## RECORDS:
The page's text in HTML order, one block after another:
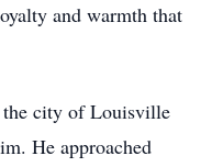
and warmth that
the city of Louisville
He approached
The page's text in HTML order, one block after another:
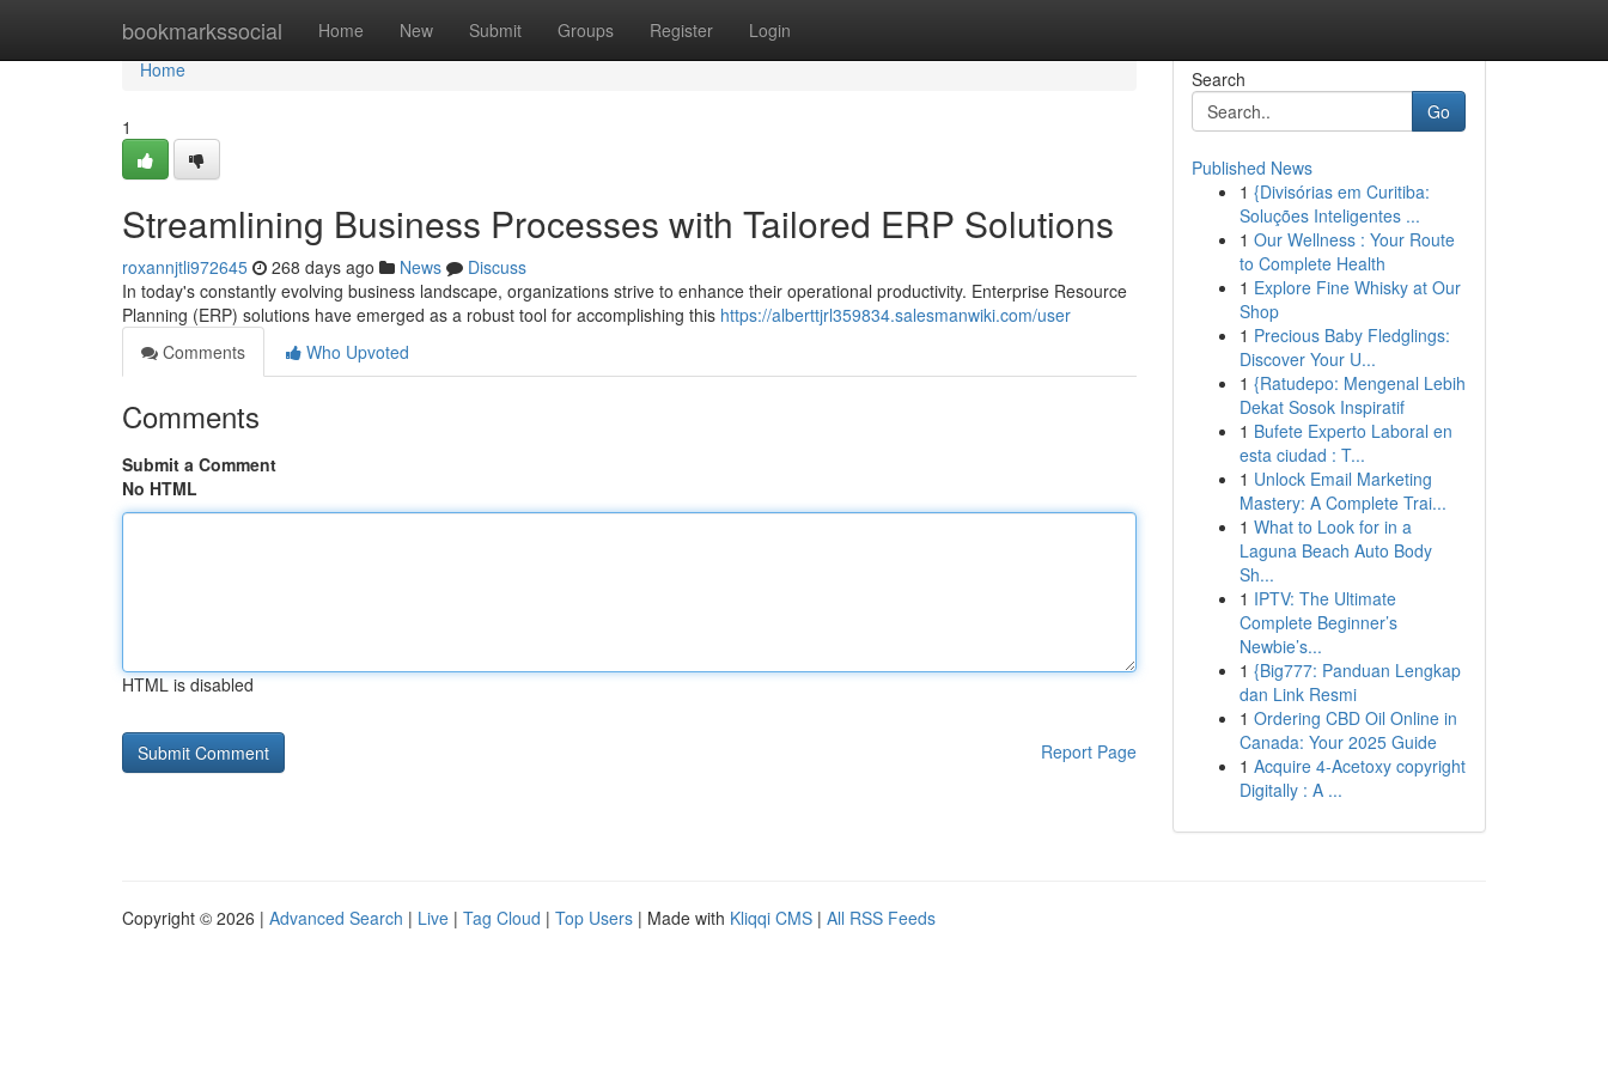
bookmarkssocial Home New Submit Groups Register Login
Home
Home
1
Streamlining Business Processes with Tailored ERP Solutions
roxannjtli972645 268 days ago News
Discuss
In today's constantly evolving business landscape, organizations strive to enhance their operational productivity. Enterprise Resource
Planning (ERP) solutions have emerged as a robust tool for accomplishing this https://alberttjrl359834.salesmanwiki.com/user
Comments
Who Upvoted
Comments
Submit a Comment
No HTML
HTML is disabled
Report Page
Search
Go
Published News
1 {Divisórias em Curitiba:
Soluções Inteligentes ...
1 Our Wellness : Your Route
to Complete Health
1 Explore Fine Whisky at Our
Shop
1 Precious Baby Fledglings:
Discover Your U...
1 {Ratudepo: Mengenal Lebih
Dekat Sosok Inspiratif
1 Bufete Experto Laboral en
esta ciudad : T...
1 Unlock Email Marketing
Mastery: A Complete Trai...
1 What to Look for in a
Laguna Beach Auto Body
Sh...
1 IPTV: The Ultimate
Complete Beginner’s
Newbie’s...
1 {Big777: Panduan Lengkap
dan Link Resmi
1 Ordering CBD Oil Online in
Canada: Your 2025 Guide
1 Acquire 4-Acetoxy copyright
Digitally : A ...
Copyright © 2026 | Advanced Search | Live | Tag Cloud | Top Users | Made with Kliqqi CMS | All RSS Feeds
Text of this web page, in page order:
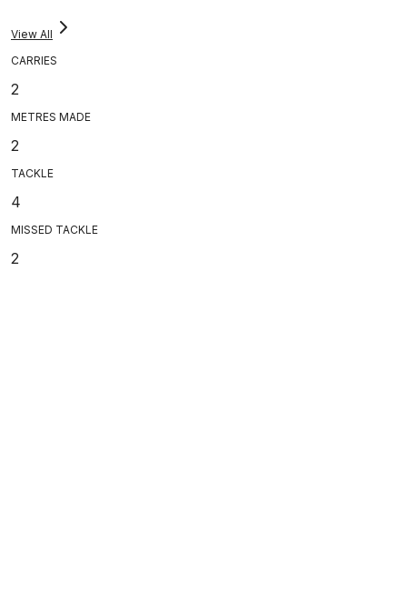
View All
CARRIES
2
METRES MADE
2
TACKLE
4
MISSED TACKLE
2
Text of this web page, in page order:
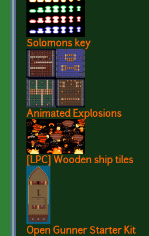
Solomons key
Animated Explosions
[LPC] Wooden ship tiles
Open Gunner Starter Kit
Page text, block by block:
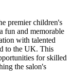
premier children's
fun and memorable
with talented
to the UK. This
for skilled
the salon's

## PROBLEM DETAILS:
Repeat exactly the lines from the one containing "Open Gunner Starter Kit" through the last line of the records above, both included, and leave out the pictures.

## SOLUTION BELOW:
Open Gunner Starter Kit
Page text, block by block:
premier children's
fun and memorable
with talented
to the UK. This
for skilled
the salon's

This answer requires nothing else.